1. **Final response**:The transformer returns the response to the user.

As such, you should build one custom Docker image at this point for the transformer component. The
source code and the Dockerfile is provided in the corresponding folder: `dockerfiles/transformer`.
For your convenience, you can use the image we have pre-built for you: `harbor.ezml.local/dev/tritonserver:24.05-vllm-with-s3`

Once ready, proceed with the next steps.

# Creating the Inference Service

As before, you need to provide the name of the transofmer image You can leave any field empty to use the image we
provide for you:

In [None]:
# Add heading
heading = widgets.HTML("<h2>Model Inference Service</h2>")
display(heading)

domain_input = widgets.Text(description='Domain:', placeholder="ezua1.local")
username_input = widgets.Text(description='Username:')
password_input = widgets.Password(description='Password:')
name_input = widgets.Text(description='Inference Service Name:', placeholder="vllm-triton")
container_image_input = widgets.Text(description='Container Image:', placeholder="harbor.ezml.local/dev/tritonserver:24.05-vllm-with-s3")
mlflow_run_id_input = widgets.Text(description='Mlflow Run ID:', placeholder="d3682c0c64834c398ff5f0f0754cd255")
limit_cpu_input = widgets.Text(description='Limit CPU:', placeholder="4")
limit_memory_input = widgets.Text(description='Limit Memory:', placeholder="4Gi")
limit_gpu_input = widgets.Text(description='Limit GPU:', placeholder="1")
submit_button = widgets.Button(description='Submit')
success_message = widgets.Output()

domain = None
mlflow_username = None
mlflow_password = None

def submit_button_clicked(b):    
    os.environ["DOMAIN"] = domain_input.value
    os.environ["USERNAME"] = username_input.value
    os.environ["PASSWORD"] = password_input.value
    os.environ["NAME"]= name_input.value
    os.environ["CONTAINER_IMAGE"] = mlflow_run_id_input.value
    os.environ["MLFLOW_RUN_ID"] = mlflow_run_id_input.value
    os.environ["LIMIT_CPU"] = limit_cpu_input.value
    os.environ["LIMIT_MEMORY"] = limit_memory_input.value
    os.environ["LIMIT_GPU"] = limit_gpu_input.value
    with success_message:
        success_message.clear_output()
        print("Credentials submitted successfully!")
    submit_button.disabled = True

submit_button.on_click(submit_button_clicked)

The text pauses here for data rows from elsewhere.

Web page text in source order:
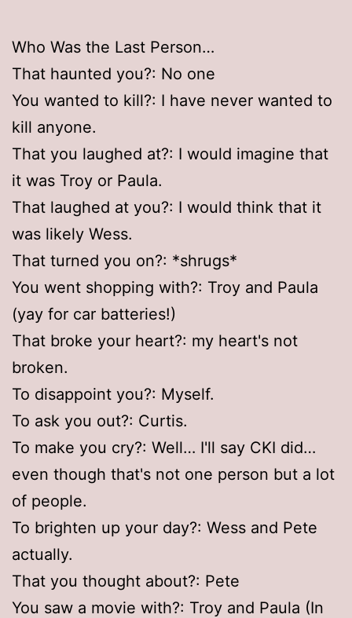
Who Was the Last Person…
That haunted you?: No one
You wanted to kill?: I have never wanted to
kill anyone.
That you laughed at?: I would imagine that
it was Troy or Paula.
That laughed at you?: I would think that it
was likely Wess.
That turned you on?: *shrugs*
You went shopping with?: Troy and Paula
(yay for car batteries!)
That broke your heart?: my heart's not
broken.
To disappoint you?: Myself.
To ask you out?: Curtis.
To make you cry?: Well… I'll say CKI did…
even though that's not one person but a lot
of people.
To brighten up your day?: Wess and Pete
actually.
That you thought about?: Pete
You saw a movie with?: Troy and Paula (In
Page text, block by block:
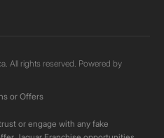
All rights reserved. Powered by
or Offers
or engage with any fake
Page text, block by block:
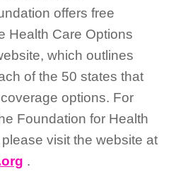
offers free
Health Care Options
which outlines
of the 50 states that
options. For
Foundation for Health
visit the website at
.
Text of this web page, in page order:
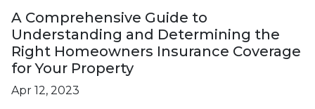
A Comprehensive Guide to
Understanding and Determining the
Right Homeowners Insurance Coverage
for Your Property
Apr 12, 2023
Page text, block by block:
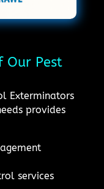
Our Pest
Exterminators
provides
services
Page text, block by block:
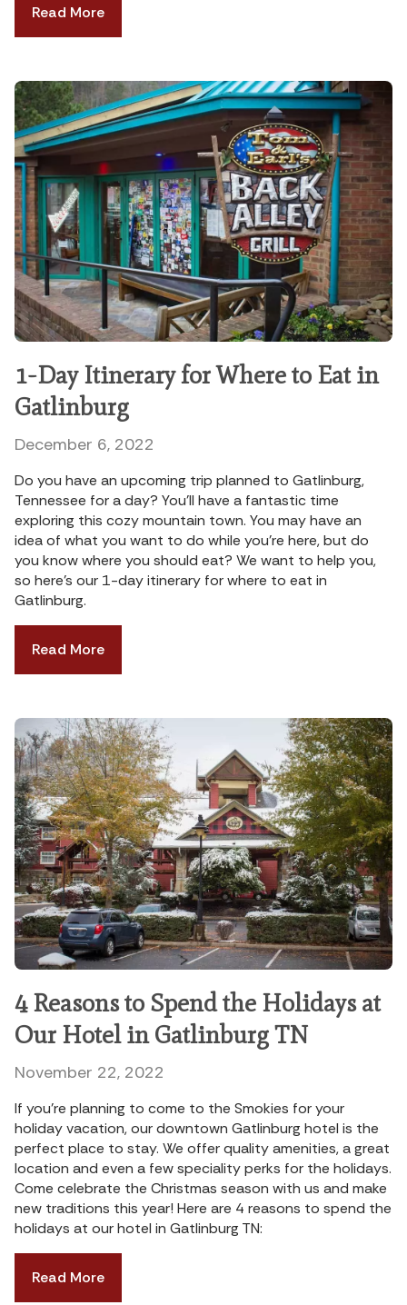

# Set margin on the submit button
submit_button.layout.margin = '20px 0 20px 0'

# Display inputs and button
display(domain_input, username_input, password_input, name_input,  container_image_input, mlflow_run_id_input, limit_cpu_input, limit_memory_input, limit_gpu_input, submit_button, success_message)

Define and apply the LLM Inference Service:

In [None]:
yaml_content = f"""
apiVersion: "serving.kserve.io/v1beta1"
kind: "InferenceService"
metadata:
  name: "{os.environ["NAME"]}"
spec:
  predictor:
    triton:
      image: "{os.environ["CONTAINER_IMAGE"]}"
      env:
      - name: DOMAIN
        value: "{os.environ["DOMAIN"]}"
      - name: USERNAME
        value: "{os.environ["USERNAME"]}"
      - name: PASSWORD
        value: "{os.environ["PASSWORD"]}"
      - name: MLFLOW_RUN_ID
        value: "{os.environ["MLFLOW_RUN_ID"]}"
      resources:
        limits:
          cpu: {os.environ["LIMIT_CPU"]}
          memory: "{os.environ["LIMIT_MEMORY"]}"
          nvidia.com/gpu: {os.environ["LIMIT_GPU"]}
        requests:
          cpu: 1
          memory: "2Gi"          
      storageUri: pvc://kubeflow-shared-pvc/model_repository
"""

with open("vllm-triton.yaml", "w") as f:
    f.write(yaml_content)

In [None]:
subprocess.run(["kubectl", "apply", "-f", "vllm-triton.yaml"])

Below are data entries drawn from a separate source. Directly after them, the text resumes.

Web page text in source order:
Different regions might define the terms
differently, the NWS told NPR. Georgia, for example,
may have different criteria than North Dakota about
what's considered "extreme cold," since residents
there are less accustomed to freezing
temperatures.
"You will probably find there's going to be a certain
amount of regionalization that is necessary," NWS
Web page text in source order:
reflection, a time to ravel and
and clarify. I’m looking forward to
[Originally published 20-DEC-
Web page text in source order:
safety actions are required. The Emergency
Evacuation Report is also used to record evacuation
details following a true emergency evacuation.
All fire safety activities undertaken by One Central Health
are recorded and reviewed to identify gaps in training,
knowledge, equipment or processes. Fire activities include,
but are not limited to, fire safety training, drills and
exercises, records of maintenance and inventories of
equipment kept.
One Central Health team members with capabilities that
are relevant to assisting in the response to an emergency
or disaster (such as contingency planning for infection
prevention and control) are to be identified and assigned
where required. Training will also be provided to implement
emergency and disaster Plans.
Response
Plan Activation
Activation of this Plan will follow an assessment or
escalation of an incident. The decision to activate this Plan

# Conclusion and Next Steps

Congratulations on completing this crucial step in this tutorial series! You've successfully built an LLM ISVC, and
you've learned about the role of a transformer in enriching user queries with relevant context from our documents.
Together with the Vector Store ISVC, these components form the backbone of your question-answering application.

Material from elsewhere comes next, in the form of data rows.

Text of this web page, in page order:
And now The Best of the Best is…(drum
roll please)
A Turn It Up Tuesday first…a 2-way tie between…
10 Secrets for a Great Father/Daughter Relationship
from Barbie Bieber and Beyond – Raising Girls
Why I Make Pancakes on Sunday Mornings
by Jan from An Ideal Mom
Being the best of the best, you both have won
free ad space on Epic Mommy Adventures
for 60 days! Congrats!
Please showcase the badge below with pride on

However, the journey doesn't stop here. The next and final step is to test the LLM ISVC, ensuring that it's working as
expected and delivering accurate responses. This will help you gain confidence in your setup and prepare you for
real-world applications. In the next Notebook, you invoke the LLM ISVC. You see how to construct suitable requests,
communicate with the service, and interpret the responses.